As for why have 23905 posts files and not 22.1k, I have no clue, that's pre-importer, that's exporter phase.About converting the content:
By default, the importer does not touch the content, however, there is a config setting called 'convert', you can set it to either '"convert": "bbcode-to-md"
OR
"convert": "html-to-md"` and it will convert accordingly, but keep in mind 2 things:- it will impact the importer performance, and make it slower than what it already is
- the conversion is not perfect, some thing might slip through,
In your case, since you would need
bbcode-to-md
and since @psychobunny didn't do much you can these 2 things together:- use the
"convert": "bbcode-to-md"
as my conversion function covers more ground then psychobunny's, no offense, but still doesn't cover everything... - go to http://localhost:4567/admin/plugins/markdown and disable the
Sanitize HTML
option, if that solves the HTML sanitization, you can use nodebb-plugin-sanitizehtml in production to stay safe. WARNING I haven't tested this plugin for a long time, and it's probably broken__ but I will try to get it up to date ASAP.
-
so I used the
bb-to-markdown
config and tested a run down on your data, took 10.9 minutes, then disabled the SanitizeHTML, and it looks like the content got much better, but not enough... looks like my bbToMarkdown function is not that great, ... it was based off of https://github.com/feralhosting/BBCode-To-Markdown-Converter anyways.I saw somewhere that you are using phpbb3, could by any chance the bb code be different in format? I am not a BBCode guy, so I would need some else's opinion on how to convert that to markdown
-
I saw somewhere that you are using phpbb3, could by any chance the bb code be different in format? I am not a BBCode guy, so I would need some else's opinion on how to convert that to markdown
I wrote this for phpBB2, not sure if its different for phpBB3. I could probably write another set of regexes for phpBB3 if I know all the possible cases
-
@bentael Hey buddy, I will try and find the logs, but I'm not sure where to look for them. I will try and repro today if I can't find. I remember what I did last time more or less. (Didn't uncomment that code for a start )
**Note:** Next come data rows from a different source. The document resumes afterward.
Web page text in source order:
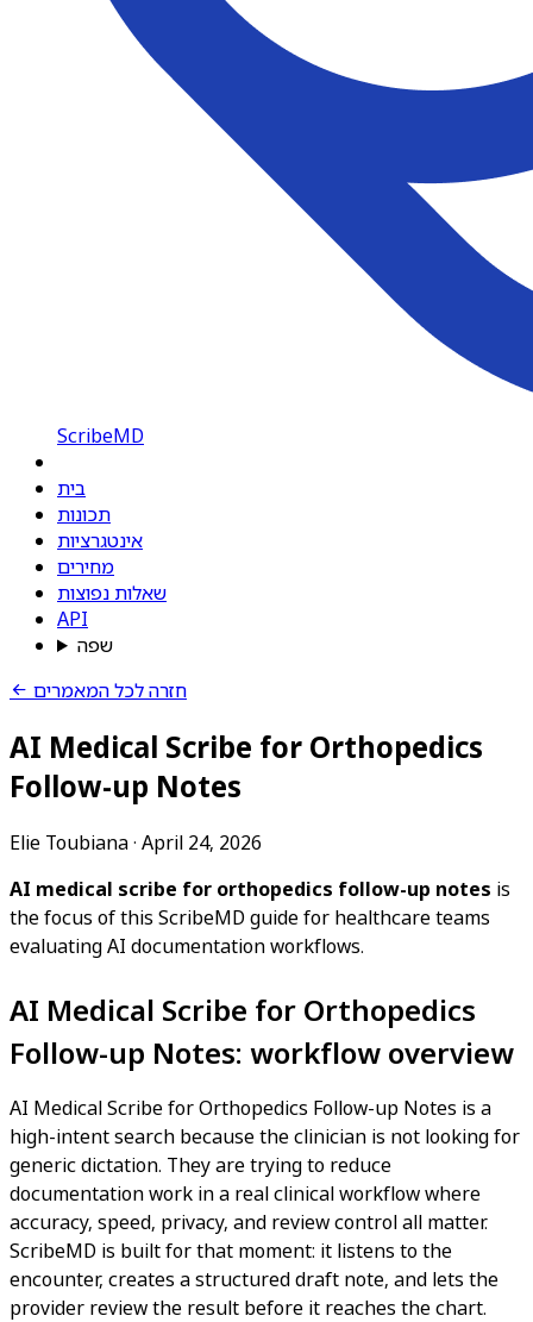
ScribeMD
בית
תכונות
אינטגרציות
מחירים
שאלות נפוצות
API
שפה
חזרה לכל המאמרים
AI Medical Scribe for Orthopedics
Follow-up Notes
Elie Toubiana· April 24, 2026
AI medical scribe for orthopedics follow-up notes is
the focus of this ScribeMD guide for healthcare teams
evaluating AI documentation workflows.
AI Medical Scribe for Orthopedics
Follow-up Notes: workflow overview
AI Medical Scribe for Orthopedics Follow-up Notes is a
high-intent search because the clinician is not looking for
generic dictation. They are trying to reduce
documentation work in a real clinical workflow where
accuracy, speed, privacy, and review control all matter.
ScribeMD is built for that moment: it listens to the
encounter, creates a structured draft note, and lets the
provider review the result before it reaches the chart.
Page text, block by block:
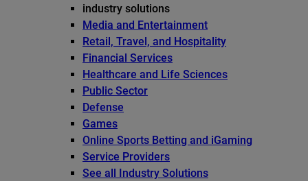
industry solutions
Media and Entertainment
Retail, Travel, and Hospitality
Financial Services
Healthcare and Life Sciences
Public Sector
Defense
Games
Online Sports Betting and iGaming
Service Providers
See all Industry Solutions
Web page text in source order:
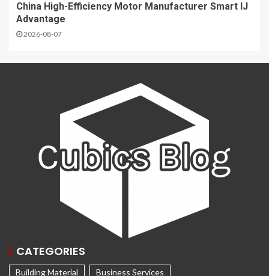
China High-Efficiency Motor Manufacturer Smart IJ
Advantage
2026-08-07
CATEGORIES
Building Material Business Services
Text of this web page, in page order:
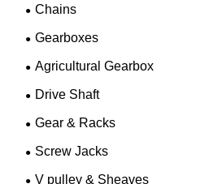
Chains
Gearboxes
Agricultural Gearbox
Drive Shaft
Gear & Racks
Screw Jacks
V pulley & Sheaves
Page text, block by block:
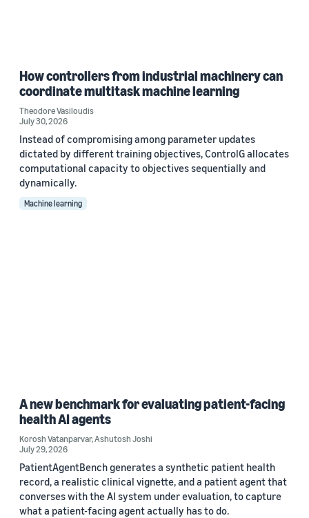
How controllers from industrial machinery can
coordinate multitask machine learning
Theodore Vasiloudis
July 30, 2026
Instead of compromising among parameter updates
dictated by different training objectives, ControlG allocates
computational capacity to objectives sequentially and
dynamically.
Machine learning
A new benchmark for evaluating patient-facing
health AI agents
Korosh Vatanparvar,Ashutosh Joshi
July 29, 2026
PatientAgentBench generates a synthetic patient health
record, a realistic clinical vignette, and a patient agent that
converses with the AI system under evaluation, to capture
what a patient-facing agent actually has to do.
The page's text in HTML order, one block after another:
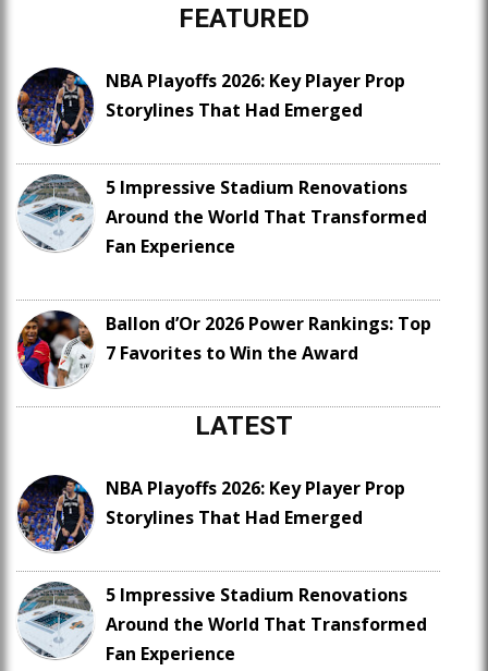
FEATURED
NBA Playoffs 2026: Key Player Prop
Storylines That Had Emerged
5 Impressive Stadium Renovations
Around the World That Transformed
Fan Experience
Ballon d’Or 2026 Power Rankings: Top
7 Favorites to Win the Award
LATEST
NBA Playoffs 2026: Key Player Prop
Storylines That Had Emerged
5 Impressive Stadium Renovations
Around the World That Transformed
Fan Experience
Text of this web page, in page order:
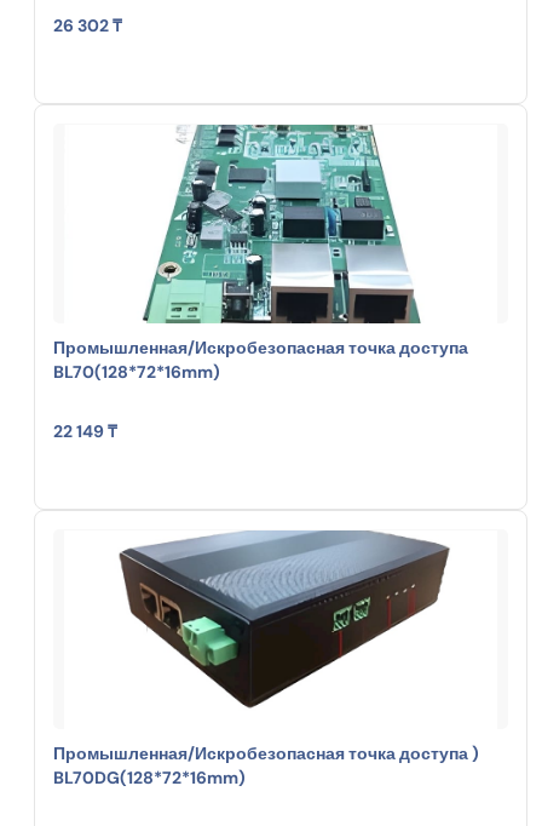
26 302 ₸
Промышленная/Искробезопасная точка доступа
BL70(128*72*16mm)
22 149 ₸
Промышленная/Искробезопасная точка доступа )
BL70DG(128*72*16mm)
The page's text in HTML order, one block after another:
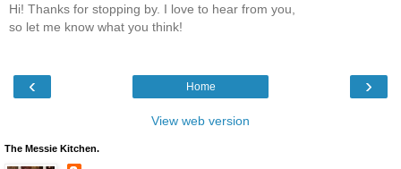
Hi! Thanks for stopping by. I love to hear from you,
so let me know what you think!
‹ ›
Home
View web version
The Messie Kitchen.
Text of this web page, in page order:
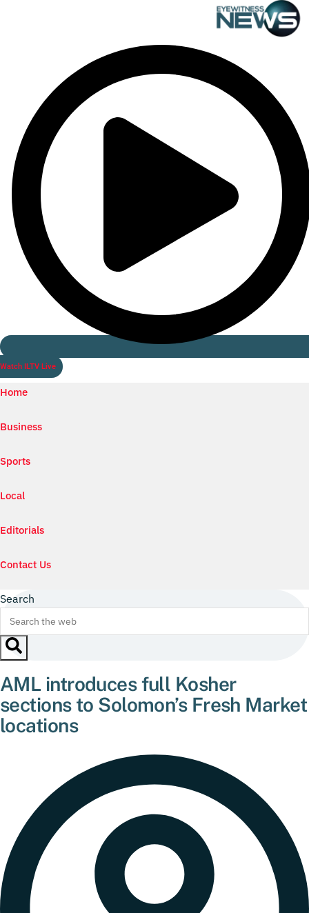
Watch ILTV Live
Home
Business
Sports
Local
Editorials
Contact Us
Search
AML introduces full Kosher
sections to Solomon’s Fresh Market
locations
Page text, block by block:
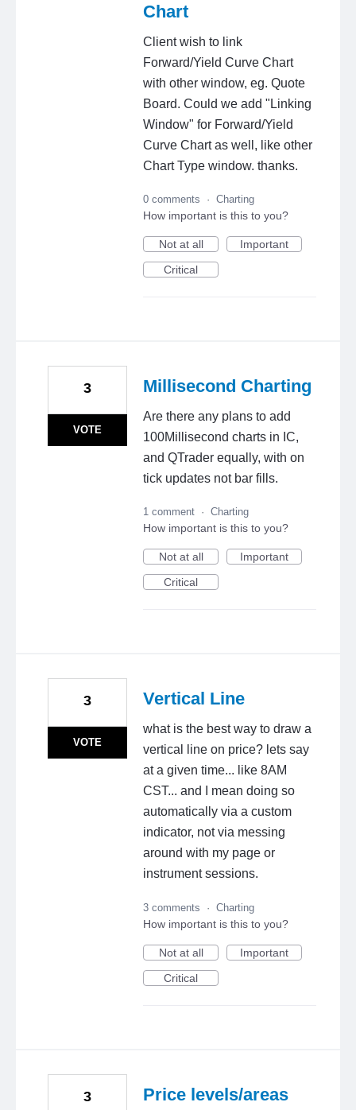
Chart
Client wish to link
Forward/Yield Curve Chart
with other window, eg. Quote
Board. Could we add "Linking
Window" for Forward/Yield
Curve Chart as well, like other
Chart Type window. thanks.
0 comments · Charting
How important is this to you?
Not at all
Important
Critical
Millisecond Charting
Are there any plans to add
100Millisecond charts in IC,
and QTrader equally, with on
tick updates not bar fills.
3
VOTE
1 comment · Charting
How important is this to you?
Not at all
Important
Critical
Vertical Line
what is the best way to draw a
vertical line on price? lets say
at a given time... like 8AM
CST... and I mean doing so
automatically via a custom
indicator, not via messing
around with my page or
instrument sessions.
3
VOTE
3 comments · Charting
How important is this to you?
Not at all
Important
Critical
Price levels/areas
3
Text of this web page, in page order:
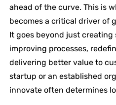
ahead of the curve. This is
becomes a critical driver of
It goes beyond just creating
improving processes,
delivering better value to
startup or an established
innovate often determines
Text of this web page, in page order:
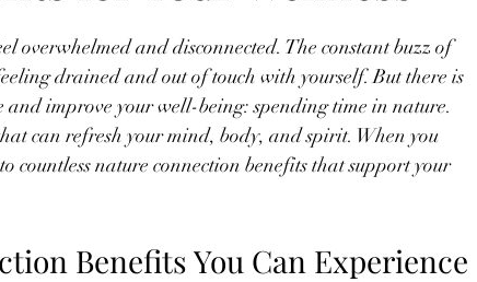
overwhelmed and disconnected. The constant buzz of
drained and out of touch with yourself. But there is
improve your well-being: spending time in nature.
can refresh your mind, body, and spirit. When you
countless nature connection benefits that support your
Benefits You Can Experience
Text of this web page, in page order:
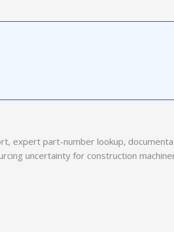
expert part-number lookup,
uncertainty for construction
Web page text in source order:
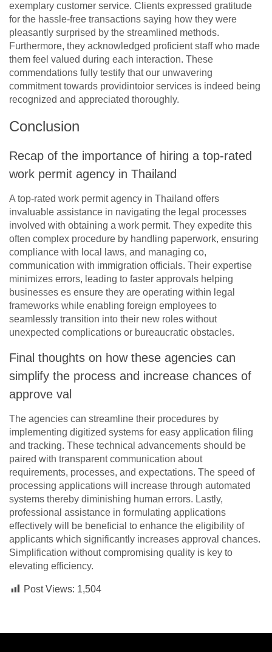
exemplary customer service. Clients expressed gratitude
for the hassle-free transactions saying how they were
pleasantly surprised by the streamlined methods.
Furthermore, they acknowledged proficient staff who made
them feel valued during each interaction. These
commendations fully testify that our unwavering
commitment towards providintoior services is indeed being
recognized and appreciated thoroughly.
Conclusion
Recap of the importance of hiring a top-rated
work permit agency in Thailand
A top-rated work permit agency in Thailand offers
invaluable assistance in navigating the legal processes
involved with obtaining a work permit. They expedite this
often complex procedure by handling paperwork, ensuring
compliance with local laws, and managing co,
communication with immigration officials. Their expertise
minimizes errors, leading to faster approvals helping
businesses es ensure they are operating within legal
frameworks while enabling foreign employees to
seamlessly transition into their new roles without
unexpected complications or bureaucratic obstacles.
Final thoughts on how these agencies can
simplify the process and increase chances of
approve val
The agencies can streamline their procedures by
implementing digitized systems for easy application filing
and tracking. These technical advancements should be
paired with transparent communication about
requirements, processes, and expectations. The speed of
processing applications will increase through automated
systems thereby diminishing human errors. Lastly,
professional assistance in formulating applications
effectively will be beneficial to enhance the eligibility of
applicants which significantly increases approval chances.
Simplification without compromising quality is key to
elevating efficiency.
Post Views: 1,504
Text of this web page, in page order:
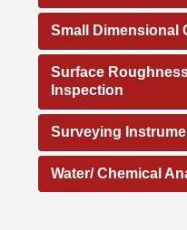
Small Dimensional
Surface
Inspection
Surveying
Water/ Chemical
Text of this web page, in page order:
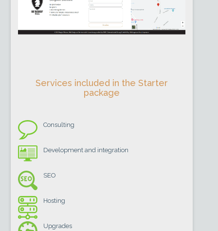
Services included in the Starter
package
Consulting
Development and integration
SEO
Hosting
Upgrades
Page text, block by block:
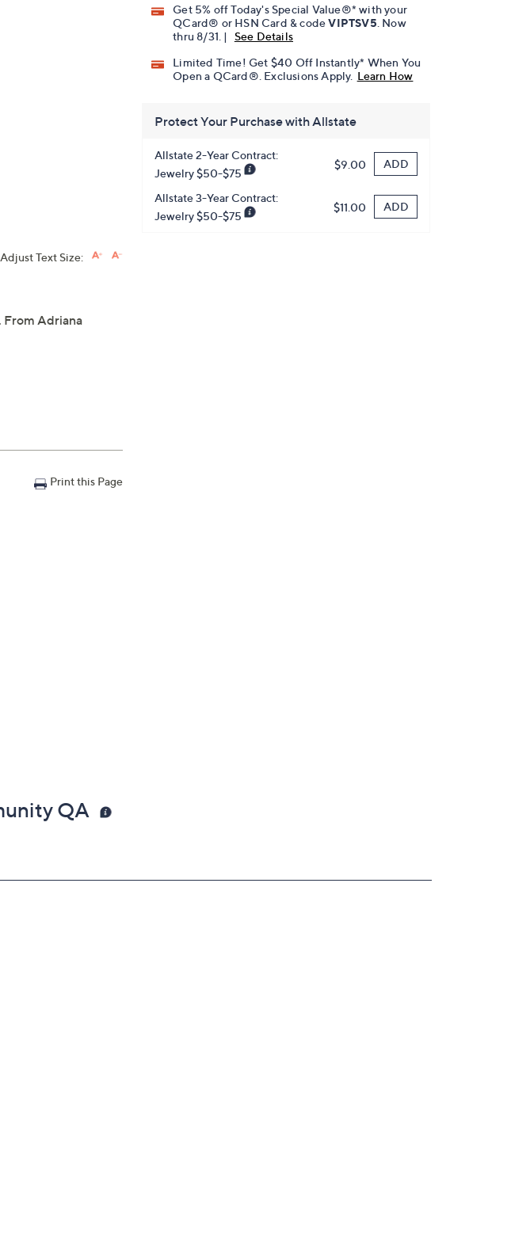
Get 5% off Today's Special Value®* with your
QCard® or HSN Card & codeVIPTSV5 . Now
thru 8/31. |
See Details
Limited Time! Get $40 Off Instantly* When You
Open a QCard®. Exclusions Apply. Learn How
Protect Your Purchase with Allstate
Allstate 2-Year Contract:
Jewelry $50-$75
$9.00 ADD
Allstate 3-Year Contract:
Jewelry $50-$75
$11.00 ADD
Adjust Text Size:
From Adriana
Print this Page
QA
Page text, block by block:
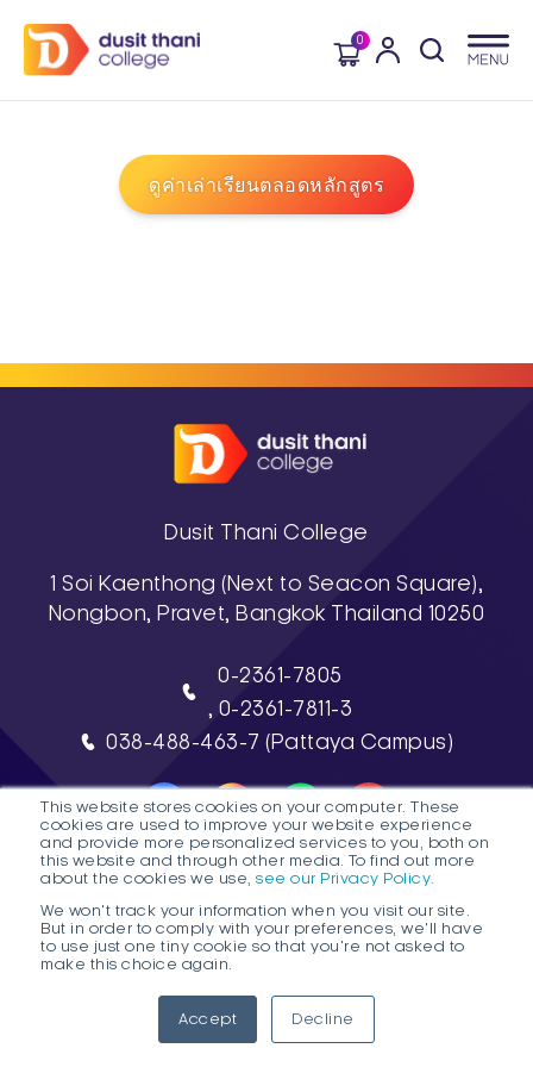
This website stores cookies on your computer. These
cookies are used to improve your website experience
and provide more personalized services to you, both on
this website and through other media. To find out more
about the cookies we use, see our Privacy Policy.
We won't track your information when you visit our site.
But in order to comply with your preferences, we'll have
to use just one tiny cookie so that you're not asked to
make this choice again.
Accept Decline
0
ดูค่าเล่าเรียนตลอดหลักสูตร
Dusit Thani College
1 Soi Kaenthong (Next to Seacon Square),
Nongbon, Pravet, Bangkok Thailand 10250
0-2361-7805
, 0-2361-7811-3
038-488-463-7 (Pattaya Campus)
DTC HOTLINE
FAQsContact Public Program Admissions
Contact Degree Program Admissions
© 2026 Dusit Thani College |
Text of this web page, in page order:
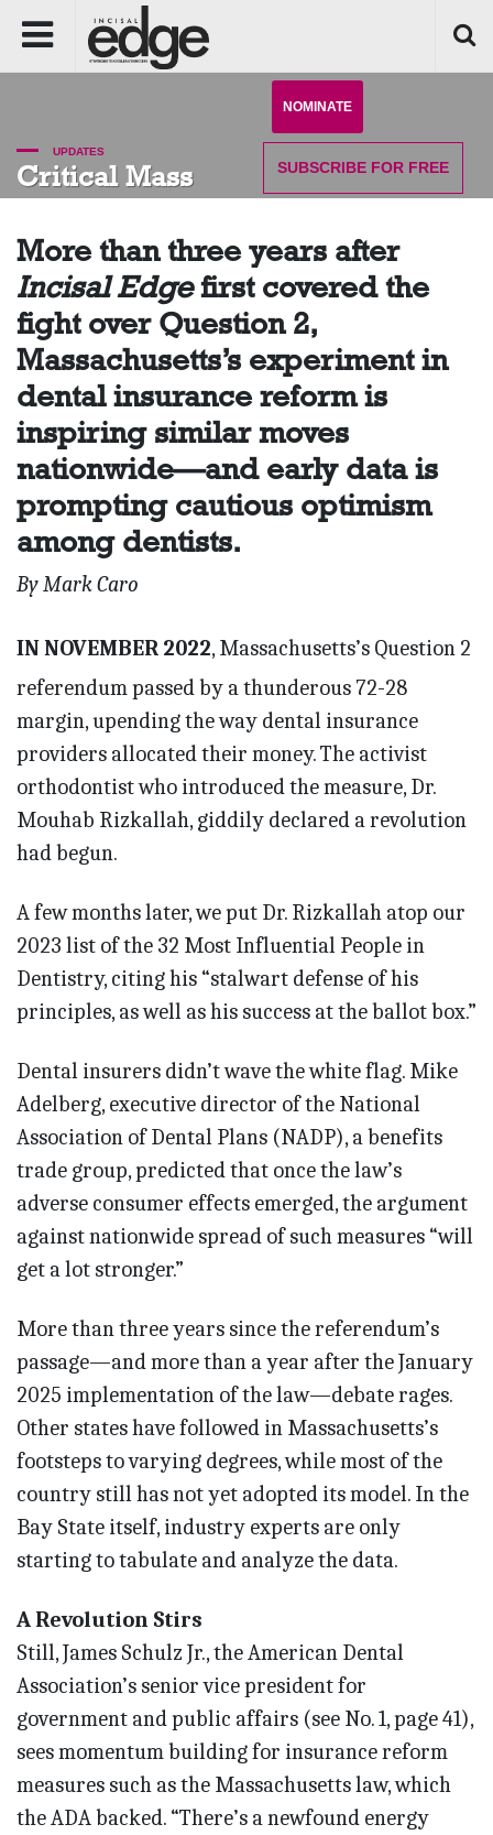
NOMINATE
SUBSCRIBE FOR FREE
UPDATES
Critical Mass
More than three years after
Incisal Edgefirst covered the
fight over Question 2,
Massachusetts’s experiment in
dental insurance reform is
inspiring similar moves
nationwide—and early data is
prompting cautious optimism
among dentists.
By Mark Caro
IN NOVEMBER 2022, Massachusetts’s Question 2
referendum passed by a thunderous 72-28
margin, upending the way dental insurance
providers allocated their money. The activist
orthodontist who introduced the measure, Dr.
Mouhab Rizkallah, giddily declared a revolution
had begun.
A few months later, we put Dr. Rizkallah atop our
2023 list of the 32 Most Influential People in
Dentistry, citing his “stalwart defense of his
principles, as well as his success at the ballot box.”
Dental insurers didn’t wave the white flag. Mike
Adelberg, executive director of the National
Association of Dental Plans (NADP), a benefits
trade group, predicted that once the law’s
adverse consumer effects emerged, the argument
against nationwide spread of such measures “will
get a lot stronger.”
More than three years since the referendum’s
passage—and more than a year after the January
2025 implementation of the law—debate rages.
Other states have followed in Massachusetts’s
footsteps to varying degrees, while most of the
country still has not yet adopted its model. In the
Bay State itself, industry experts are only
starting to tabulate and analyze the data.
A Revolution Stirs
Still, James Schulz Jr., the American Dental
Association’s senior vice president for
government and public affairs (see No. 1, page 41),
sees momentum building for insurance reform
measures such as the Massachusetts law, which
the ADA backed. “There’s a newfound energy

Turning off Sanitize HTML did fix a lot of the formatting, but as you suspected your plugin is out of date for latest version of NodeBB. Performance isn't a huge issue for me, I can leave it running if needs be, but I do have quite a few custom bbcode strings that I've added myself which I may tackle before I export from SMF.
I'm cracking on with a new node now, so I'll let you know how I get on with newer data. Few hundred more posts and a bit more knowledge.
I don't think the BBcode has changed from exporting from SMF to PHPBB3. Fortunately, most of my embeds are soundcloud based. And all I need to do with them is completely remove all the
[soundcloud]
bbcode in posts. Which I can do from phpmyadmin before I import it into PHPbb so I'm only left with the URL, which the nodebb plugin already supports. -
@a_5mith https://github.com/akhoury/nodebb-plugin-sanitizehtml now supports NodeBB 0.4.x,
you're welcomeThere is an "Advanced Option" that lets you write your own JavaScript to mutate the content of each post/signature, say you want to do something custom with each, enjoy the power.